◆ Work request
Nothing but the lines from the one containing "Web page text" through the end of the entries below should appear in your answer, transcribed exactly; please drop the pictures.

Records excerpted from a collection
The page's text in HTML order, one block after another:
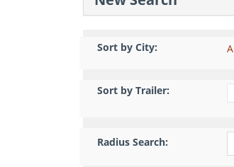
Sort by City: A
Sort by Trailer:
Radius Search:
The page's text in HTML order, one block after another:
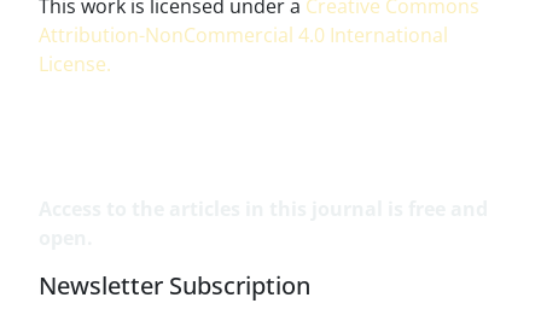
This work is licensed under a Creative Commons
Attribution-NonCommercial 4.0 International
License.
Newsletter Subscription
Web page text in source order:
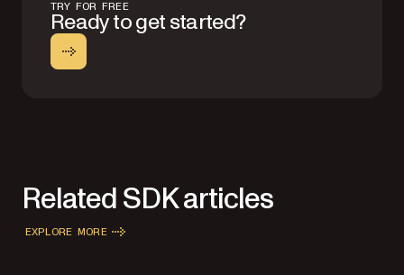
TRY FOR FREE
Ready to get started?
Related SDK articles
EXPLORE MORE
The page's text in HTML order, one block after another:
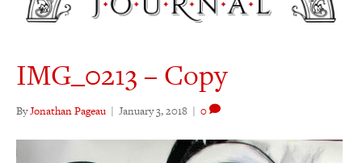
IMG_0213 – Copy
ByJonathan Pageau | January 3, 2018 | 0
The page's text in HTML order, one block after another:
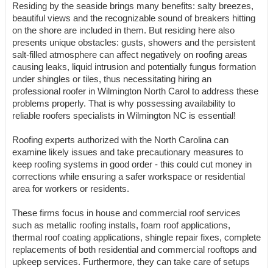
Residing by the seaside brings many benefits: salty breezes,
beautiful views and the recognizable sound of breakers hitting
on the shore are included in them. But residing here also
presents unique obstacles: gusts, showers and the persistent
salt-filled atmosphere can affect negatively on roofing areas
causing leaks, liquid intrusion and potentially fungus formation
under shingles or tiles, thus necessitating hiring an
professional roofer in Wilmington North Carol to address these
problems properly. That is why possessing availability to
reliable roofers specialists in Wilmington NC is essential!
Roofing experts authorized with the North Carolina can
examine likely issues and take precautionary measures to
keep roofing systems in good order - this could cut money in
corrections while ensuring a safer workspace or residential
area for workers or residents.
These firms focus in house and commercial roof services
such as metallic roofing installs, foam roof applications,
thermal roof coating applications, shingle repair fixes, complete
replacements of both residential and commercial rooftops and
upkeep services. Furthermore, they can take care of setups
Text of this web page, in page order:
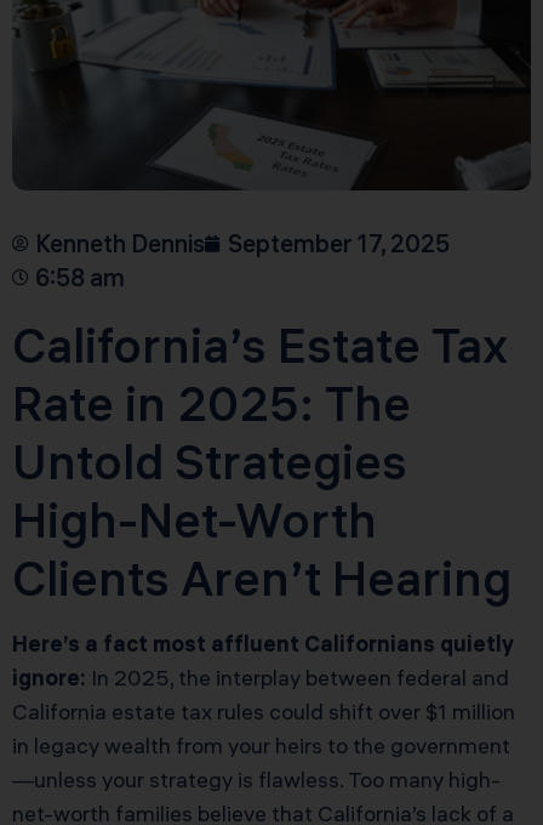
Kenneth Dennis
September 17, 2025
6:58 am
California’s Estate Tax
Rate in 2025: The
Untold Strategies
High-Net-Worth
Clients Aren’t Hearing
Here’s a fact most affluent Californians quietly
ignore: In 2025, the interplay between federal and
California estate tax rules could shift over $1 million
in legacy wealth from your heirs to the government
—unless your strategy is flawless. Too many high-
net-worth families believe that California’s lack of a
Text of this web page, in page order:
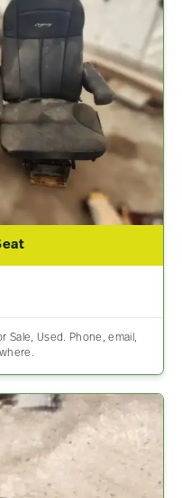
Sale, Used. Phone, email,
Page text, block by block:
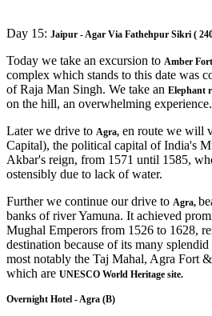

◆ The answer
Web page text in source order:
TRY FOR FREE
Ready to get started?
Related SDK articles
EXPLORE MORE
The page's text in HTML order, one block after another:
IMG_0213 – Copy
ByJonathan Pageau | January 3, 2018 | 0
The page's text in HTML order, one block after another:
Residing by the seaside brings many benefits: salty breezes,
beautiful views and the recognizable sound of breakers hitting
on the shore are included in them. But residing here also
presents unique obstacles: gusts, showers and the persistent
salt-filled atmosphere can affect negatively on roofing areas
causing leaks, liquid intrusion and potentially fungus formation
under shingles or tiles, thus necessitating hiring an
professional roofer in Wilmington North Carol to address these
problems properly. That is why possessing availability to
reliable roofers specialists in Wilmington NC is essential!
Roofing experts authorized with the North Carolina can
examine likely issues and take precautionary measures to
keep roofing systems in good order - this could cut money in
corrections while ensuring a safer workspace or residential
area for workers or residents.
These firms focus in house and commercial roof services
such as metallic roofing installs, foam roof applications,
thermal roof coating applications, shingle repair fixes, complete
replacements of both residential and commercial rooftops and
upkeep services. Furthermore, they can take care of setups
Text of this web page, in page order:
Kenneth Dennis
September 17, 2025
6:58 am
California’s Estate Tax
Rate in 2025: The
Untold Strategies
High-Net-Worth
Clients Aren’t Hearing
Here’s a fact most affluent Californians quietly
ignore: In 2025, the interplay between federal and
California estate tax rules could shift over $1 million
in legacy wealth from your heirs to the government
—unless your strategy is flawless. Too many high-
net-worth families believe that California’s lack of a
Text of this web page, in page order:
Sale, Used. Phone, email,
Page text, block by block:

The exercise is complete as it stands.